The Many Faces of Technology

Those in recovery can quickly find the information they need through a variety of outlets; according to a 2018 study published in the Indian Journal of Psychiatry, there are 4 main categories of technology that are currently being found to help those in recovery:

  1. Web-based self-help interventions – basic information about addiction and recovery, therapeutic feedback and personalized support, one-on-one online chats or email support, and behavior change approaches
  2. Online counseling and therapy – individuals can meet online with a licensed therapist to talk about their concerns, no matter where they’re located
  3. Artificial intelligence and virtual reality therapeutic software – virtual games to encourage those in recovery to make certain changes based on their needs
  4. Other online services – social media support groups, blogs, etc.

Depending on the preferred method of learning, a person in recovery may decide that apps are not only convenient to use, but easy to understand, too.

Apps for Sobriety: Big in Numbers, Small in Quality

Tyler Watamanuk, a writer for Medium, explained in 2018,

“Apps have become a part of modern sobriety. I downloaded one when I got serious about getting sober, and I know plenty of people who use them as well. It’s not that anyone is especially excited about a particular sobriety app, but many sober people…have them on their smartphones.”

An example of just how widely researched apps have become is a 2018 study published in the journal JMIR mHealth and uHealth which involved the analysis of over 2,200 apps related to crystal methamphetamine addiction. Both free and paid apps were included in the study, and for both phone types (iPhone or Android). Researchers determined a set criteria for what constituted as a “high quality” app – and while none were found, there were only 2 that were provided a “good” rating. These results are quite shocking, considering the large number of apps that are created specifically to help people.

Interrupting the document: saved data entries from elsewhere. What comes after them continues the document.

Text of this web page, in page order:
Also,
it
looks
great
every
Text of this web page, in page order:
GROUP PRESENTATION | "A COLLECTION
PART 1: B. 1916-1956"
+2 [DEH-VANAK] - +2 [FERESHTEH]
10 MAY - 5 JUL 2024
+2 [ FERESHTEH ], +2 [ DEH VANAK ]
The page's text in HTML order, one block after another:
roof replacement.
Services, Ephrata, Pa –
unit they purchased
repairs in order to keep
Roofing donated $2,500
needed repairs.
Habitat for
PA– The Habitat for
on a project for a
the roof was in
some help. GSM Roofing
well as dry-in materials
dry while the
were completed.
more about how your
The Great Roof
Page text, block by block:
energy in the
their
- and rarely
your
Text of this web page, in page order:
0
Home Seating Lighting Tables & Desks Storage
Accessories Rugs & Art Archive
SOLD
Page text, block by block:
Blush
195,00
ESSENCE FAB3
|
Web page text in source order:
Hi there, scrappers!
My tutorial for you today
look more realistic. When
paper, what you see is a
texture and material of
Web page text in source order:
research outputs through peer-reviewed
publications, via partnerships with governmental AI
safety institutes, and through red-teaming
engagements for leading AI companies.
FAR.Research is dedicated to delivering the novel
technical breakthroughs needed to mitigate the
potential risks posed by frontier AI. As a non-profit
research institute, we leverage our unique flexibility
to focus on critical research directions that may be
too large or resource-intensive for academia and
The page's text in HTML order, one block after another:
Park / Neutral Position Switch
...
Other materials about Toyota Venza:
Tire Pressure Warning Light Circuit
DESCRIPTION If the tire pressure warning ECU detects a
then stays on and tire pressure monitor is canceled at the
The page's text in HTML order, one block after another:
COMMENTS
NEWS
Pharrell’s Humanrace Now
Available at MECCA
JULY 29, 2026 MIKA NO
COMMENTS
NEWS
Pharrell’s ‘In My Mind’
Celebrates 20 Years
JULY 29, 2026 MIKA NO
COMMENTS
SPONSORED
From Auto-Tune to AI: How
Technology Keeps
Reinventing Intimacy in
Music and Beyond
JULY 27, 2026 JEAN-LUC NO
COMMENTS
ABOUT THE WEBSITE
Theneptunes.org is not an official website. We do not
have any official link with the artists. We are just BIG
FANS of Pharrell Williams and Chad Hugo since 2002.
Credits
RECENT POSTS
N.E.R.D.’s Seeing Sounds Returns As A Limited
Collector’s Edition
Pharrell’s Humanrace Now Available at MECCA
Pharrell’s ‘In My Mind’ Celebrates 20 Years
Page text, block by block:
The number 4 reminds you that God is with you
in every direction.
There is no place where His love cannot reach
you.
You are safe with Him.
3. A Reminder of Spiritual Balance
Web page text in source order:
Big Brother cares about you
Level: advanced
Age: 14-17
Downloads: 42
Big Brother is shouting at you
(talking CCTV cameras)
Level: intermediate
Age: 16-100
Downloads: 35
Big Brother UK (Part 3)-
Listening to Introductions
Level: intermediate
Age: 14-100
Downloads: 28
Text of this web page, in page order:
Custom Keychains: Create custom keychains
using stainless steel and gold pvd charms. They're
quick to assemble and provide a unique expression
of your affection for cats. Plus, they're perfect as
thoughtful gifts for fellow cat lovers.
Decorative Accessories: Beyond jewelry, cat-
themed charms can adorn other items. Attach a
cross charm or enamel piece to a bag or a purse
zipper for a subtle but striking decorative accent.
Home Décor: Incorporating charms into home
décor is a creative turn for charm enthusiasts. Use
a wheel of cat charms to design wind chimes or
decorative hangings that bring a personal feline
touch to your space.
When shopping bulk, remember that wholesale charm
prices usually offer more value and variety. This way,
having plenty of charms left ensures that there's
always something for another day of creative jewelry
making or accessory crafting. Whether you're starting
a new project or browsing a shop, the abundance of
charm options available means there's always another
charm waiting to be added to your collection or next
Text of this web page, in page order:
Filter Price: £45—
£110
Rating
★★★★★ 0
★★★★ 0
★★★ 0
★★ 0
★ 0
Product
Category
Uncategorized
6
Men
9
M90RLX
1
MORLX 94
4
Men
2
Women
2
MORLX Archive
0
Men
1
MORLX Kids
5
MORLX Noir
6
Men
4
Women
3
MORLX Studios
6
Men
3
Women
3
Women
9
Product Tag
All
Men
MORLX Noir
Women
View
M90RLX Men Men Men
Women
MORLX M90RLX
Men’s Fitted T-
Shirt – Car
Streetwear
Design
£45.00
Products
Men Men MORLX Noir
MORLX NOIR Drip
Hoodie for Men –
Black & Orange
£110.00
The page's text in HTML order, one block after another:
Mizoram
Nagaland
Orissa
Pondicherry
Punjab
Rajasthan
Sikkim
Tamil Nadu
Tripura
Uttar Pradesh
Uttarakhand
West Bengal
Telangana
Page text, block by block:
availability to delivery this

The two apps with the highest overall quality (as determined by researchers) were the two following apps:

  •    Triggr Health – Support for Reducing Drinking/Using
  •    Pure Rush

The first app targets those in addiction recovery by helping them keep track of their addictive behaviors – which can be associated with a variety of substances – so they can learn to reduce their usage over time. A “guide” is available through the app, which makes suggestions regarding goals for a person’s recovery plan. Consistent “check ins” are also incorporated into the app so that individuals are reminded every so often to update their activity.

The second app, Pure Rush, is a serious educational game that informs young people on drugs like cannabis, hallucinogens, methamphetamine and more. With this app, a person can select a character while navigating their way through a music festival; the overall goal of the game is to avoid “running into” drugs. The app provides relevant information for young people to learn about the negative effects of these drugs while also staying engaged; according to the authors of the study, another study found that females who used this app demonstrated greater knowledge in the outcomes of substance abuse.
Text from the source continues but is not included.